Add the repo to your pom.xml
(or other build system equivalent) to get it:
<repositories>
<repository>
<id>oss.sonatype.org-snapshot</id>
<url>http://oss.sonatype.org/content/repositories/snapshots</url>
<releases>
<enabled>false</enabled>
</releases>
<snapshots>
<enabled>true</enabled>
</snapshots>
</repository>
</repositories>
Hello @rfoltyns , I've checked the logs on our system today and unfortunately the solution didn't work. We still see last week's number in today's messages as 2020-42. The deployment was done on Friday and we would expect to see index with week number 43 on the logs of today's messages. We need to investigate a little bit more I guess. I will try to check again with your changes and different test scenarios.
Ok. If you're getting just a few events per day, could you create a test that reproduces it with exact timestamps?

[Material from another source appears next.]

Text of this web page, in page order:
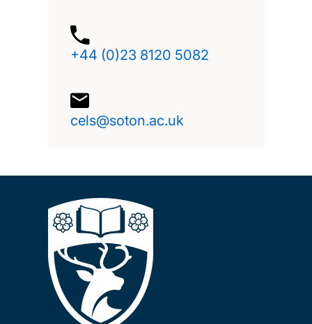
+44 (0)23 8120 5082
cels@soton.ac.uk

@cuneytcalishkan I've uploaded another snapshot with isses/50 to http://oss.sonatype.org/content/repositories/snapshots
.
This one looks a bit more promising. Rolling formatter test gets green once -Duser.timezone=GMT
JVM arg is set.
user.timezone
must match the timezone configured by the builder as PatternProcessor
takes it from the env variables and FastDateFormat
from the builder params - that's not great..
@cuneytcalishkan Did you have a chance to test the latest snapshot?
Hello @rfoltyns, we actually deployed new version of the code with the latest snapshot and it seems to be even worse. Before, with a restart or a new deployment we would have the correct index. However, the latest snapshot takes the last week's number as the index. We had 2 deployments this week on Monday and Wednesday and the index is still pointing to week 44. I haven't had time to provide some unit tests to reproduce the issue, yet. I will try to do that as soon as possible.
Description Hello,
For couple of months we are using your app to send log events to ELK, but for some reason it is not changing weekly index. What we see actually is that the index stay for more than 10 days and when it change the index it neither Sunday nor Monday.
Configuration `<?xml version="1.0" encoding="UTF-8"?>
`
Runtime (please complete the following information):
Additional context Trying with daily or hourly pattern it is ok.